Configure and perform Sampling and Profiling:

  • Users can run a sample for an individual table on the Samples tab of the table catalog page or profile an individual column on the Overview tab of the column page.

  • Automatic full and selective profiling is supported.

  • Use the Per-Object Parameters in Settings to specify which objects to profile.

  • Custom query-based sampling is supported. Custom Query-Based Sampling allows you to provide a custom query for profiling each specific table.

  • Deep column profiling (Profiling V2) is supported.

Query Log Ingestion

On the Query Log Ingestion tab, provide the query given below in the Query to Execute field and click Save:

SELECT
  user AS userName,
  query AS queryString,
  source AS defaultDatabases,
  False AS sessionId,
  created AS sessionStartTime,
  started AS startTime,
  False AS cancelled,
  date_diff('second',"started", "end") AS secondsTaken,
  query_id AS sequence
  FROM system.runtime.queries
    WHERE state ='FINISHED'
    AND started between timestamp 'STARTTIME1' and timestamp 'STARTTIME2'
  ORDER BY sessionId, startTime

Click Import to import the queries into Alation.

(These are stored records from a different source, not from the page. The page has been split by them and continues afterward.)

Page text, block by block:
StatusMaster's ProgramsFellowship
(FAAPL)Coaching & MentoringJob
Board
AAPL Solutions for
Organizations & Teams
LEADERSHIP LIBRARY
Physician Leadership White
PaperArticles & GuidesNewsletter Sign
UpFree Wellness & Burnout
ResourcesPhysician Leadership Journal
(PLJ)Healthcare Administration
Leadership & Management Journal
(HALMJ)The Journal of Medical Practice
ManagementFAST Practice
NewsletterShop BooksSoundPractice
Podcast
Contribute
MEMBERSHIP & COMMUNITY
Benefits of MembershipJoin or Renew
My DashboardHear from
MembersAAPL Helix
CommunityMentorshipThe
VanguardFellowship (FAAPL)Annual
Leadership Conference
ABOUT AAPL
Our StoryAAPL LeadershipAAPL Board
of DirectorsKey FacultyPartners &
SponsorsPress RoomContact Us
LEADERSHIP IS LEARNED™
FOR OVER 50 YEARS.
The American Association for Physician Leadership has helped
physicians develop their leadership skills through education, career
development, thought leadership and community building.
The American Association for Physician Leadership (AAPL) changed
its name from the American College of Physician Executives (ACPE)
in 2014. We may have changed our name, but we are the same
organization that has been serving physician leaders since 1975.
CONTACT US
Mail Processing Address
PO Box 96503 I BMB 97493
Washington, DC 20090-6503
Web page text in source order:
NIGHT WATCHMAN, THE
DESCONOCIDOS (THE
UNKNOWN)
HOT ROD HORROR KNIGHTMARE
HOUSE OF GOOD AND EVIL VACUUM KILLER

../../_images/StarburstPresto_03.png

Compose

Log into Compose:

  • Authenticate compose with your Starburst Enterprise credentials.

  • Use the Catalog.Schema.Table format for writing queries.

CREATE SCHEMA Queries

When writing the CREATE SCHEMA queries, include the data source location. The location can either be in Amazon S3 or HDFS, for example:

CREATE schema IF NOT EXISTS test_presto_profiling
  WITH (location = 's3://tf-altion-test-starburst-bucket/al/profiling');

Troubleshooting

Log location:

You can access most logs from inside the Alation chroot at /opt/alation/site/logs.

Logs to review:

  • Logs related to MDE: taskserver.log, taskserver_err.log.

  • Logs related to Compose: connector.log, connector_err.log.

  • Other errors: alation-error.log, alation-debug.log.